Nonlinear Convergent Dynamics for Temporal Information Processing on Novel Quantum and Classical Devices

Abstract

Reservoir computing is an emerging neuromorphic computing paradigm for temporal processing tasks that is also energy and memory-efficient. It has demonstrated promising performance on chaotic modeling, speech processing and time series prediction. This thesis presents theoretical and experimental studies aimed at ex- panding the toolkit for temporal information processing by utilizing uniformly convergent dynamical systems as reservoir computers. Reservoir computing offloads computations to naturally occurring or engineered nonlinear dynamical systems and typically only a simple readout mechanism is optimized to perform temporal tasks. The uniform convergence property ensures that the computation performed is asymptotically independent of the reservoir computer’s initial condition.
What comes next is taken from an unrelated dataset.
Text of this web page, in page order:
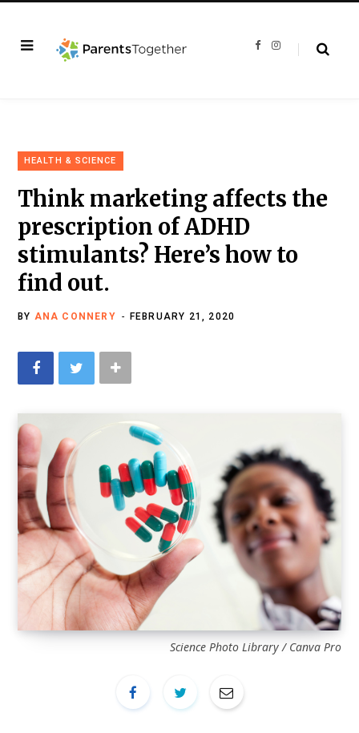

Physical reservoir computers are hardware implementations of reservoir computers for fast signal processing. We propose two families of universal quantum reservoir computers as physical reservoir computers–the Ising quantum reservoir computers and the gate-model quantum reservoir computers–that are both based on uni- formly convergent dissipative quantum dynamics. We demonstrate numerically with the Ising scheme and experimentally with the gate-model scheme, that small and noisy quantum reservoirs can tackle nonlinear temporal tasks.
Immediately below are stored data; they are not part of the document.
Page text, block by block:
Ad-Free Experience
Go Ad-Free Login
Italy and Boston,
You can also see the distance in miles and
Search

The study of quantum reservoir computers is followed by a theoretical effort in broadening the applications of reservoir computers. We study a general architecture of reservoir computing, in which reservoir computers governed by different dynamics are interconnected in an output-feedback configuration. This architecture is motivated by the use of nonlinear closed-loop structures to better capture data that demonstrate nonlinear feedback phenomena, akin to the Wiener-Hammerstein feedback model for system identification. A theorem for interconnected reservoir computers to be uniformly convergent is derived. We then show that uniformly convergent reservoir computers with output feedback implement a large family of nonlinear autoregressive models. Finally, we consider the reservoir design problem and propose an efficient algorithm to optimize the reservoir internal parameters, and show the almost sure convergence to a Kuhn-Tucker point under noisy state measurements.